## What to work on
I'd like the listing below copied exactly, with the images left out.

◇ ◇ ◇ ◇ ◇

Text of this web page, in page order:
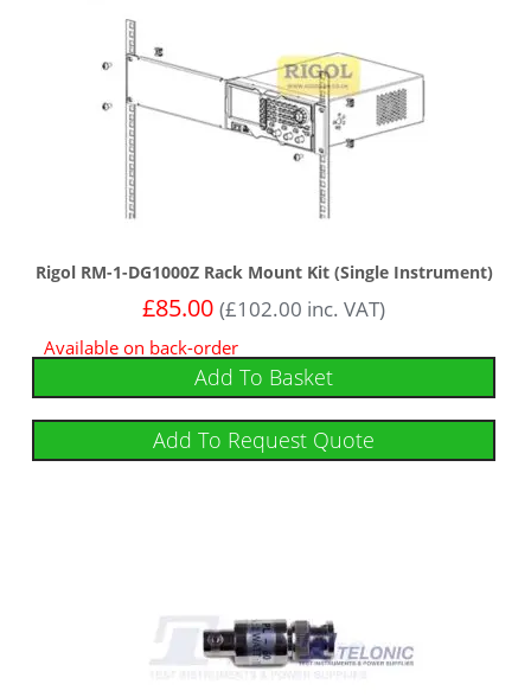
Rigol RM-1-DG1000Z Rack Mount Kit (Single Instrument)
£85.00 (£102.00 inc. VAT)
Available on back-order
Add To Basket
Add To Request Quote
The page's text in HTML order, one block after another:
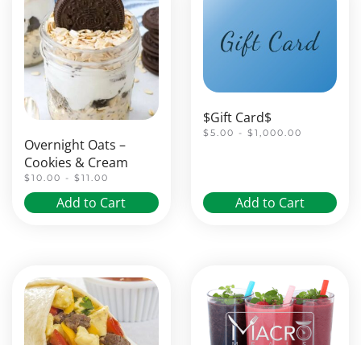
Overnight Oats –
Cookies & Cream
$10.00 - $11.00
Add to Cart
$Gift Card$
$5.00 - $1,000.00
Add to Cart
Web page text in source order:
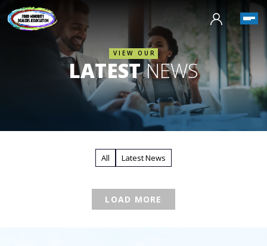
VIEW OUR
LATESTNEWS
All Latest News
LOAD MORE
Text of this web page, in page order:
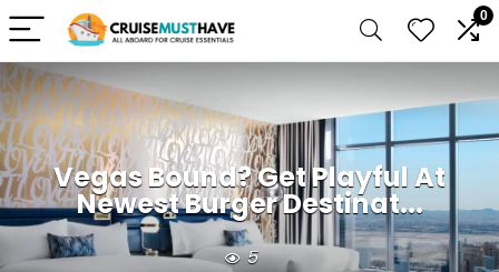
0
Vegas Bound? Get Playful At
Newest Burger Destinat...
5
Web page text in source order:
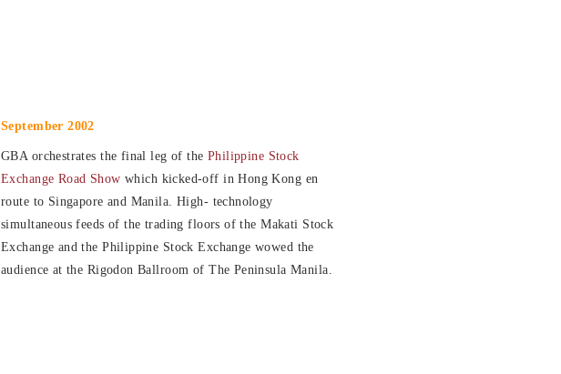
September 2002
GBA orchestrates the final leg of the Philippine Stock
Exchange Road Show which kicked-off in Hong Kong en
route to Singapore and Manila. High- technology
simultaneous feeds of the trading floors of the Makati Stock
Exchange and the Philippine Stock Exchange wowed the
audience at the Rigodon Ballroom of The Peninsula Manila.
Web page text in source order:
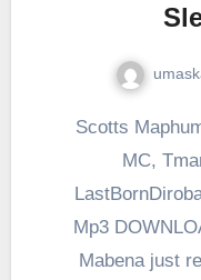
Scotts Maphuma & Bob Mabena ft Uncool
MC,
Mp3
Mabena just
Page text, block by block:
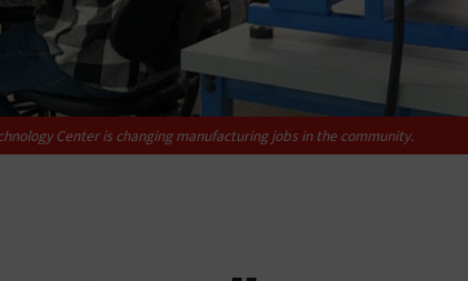
Center is changing manufacturing jobs in the community.
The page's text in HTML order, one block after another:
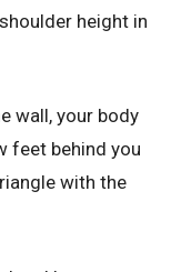
height in
wall, your body
feet behind you
with the
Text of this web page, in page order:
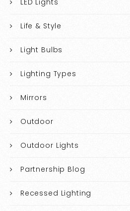
Life & Style
Light Bulbs
Lighting Types
Mirrors
Outdoor
Outdoor Lights
Partnership Blog
Recessed Lighting

◇ ◇ ◇ ◇ ◇

## Response to this exercise
Text of this web page, in page order:
Rigol RM-1-DG1000Z Rack Mount Kit (Single Instrument)
£85.00 (£102.00 inc. VAT)
Available on back-order
Add To Basket
Add To Request Quote
The page's text in HTML order, one block after another:
Overnight Oats –
Cookies & Cream
$10.00 - $11.00
Add to Cart
$Gift Card$
$5.00 - $1,000.00
Add to Cart
Web page text in source order:
VIEW OUR
LATESTNEWS
All Latest News
LOAD MORE
Text of this web page, in page order:
0
Vegas Bound? Get Playful At
Newest Burger Destinat...
5
Web page text in source order:
September 2002
GBA orchestrates the final leg of the Philippine Stock
Exchange Road Show which kicked-off in Hong Kong en
route to Singapore and Manila. High- technology
simultaneous feeds of the trading floors of the Makati Stock
Exchange and the Philippine Stock Exchange wowed the
audience at the Rigodon Ballroom of The Peninsula Manila.
Web page text in source order:
Scotts Maphuma & Bob Mabena ft Uncool
MC,
Mp3
Mabena just
Page text, block by block:
Center is changing manufacturing jobs in the community.
The page's text in HTML order, one block after another:
height in
wall, your body
feet behind you
with the
Text of this web page, in page order:
Life & Style
Light Bulbs
Lighting Types
Mirrors
Outdoor
Outdoor Lights
Partnership Blog
Recessed Lighting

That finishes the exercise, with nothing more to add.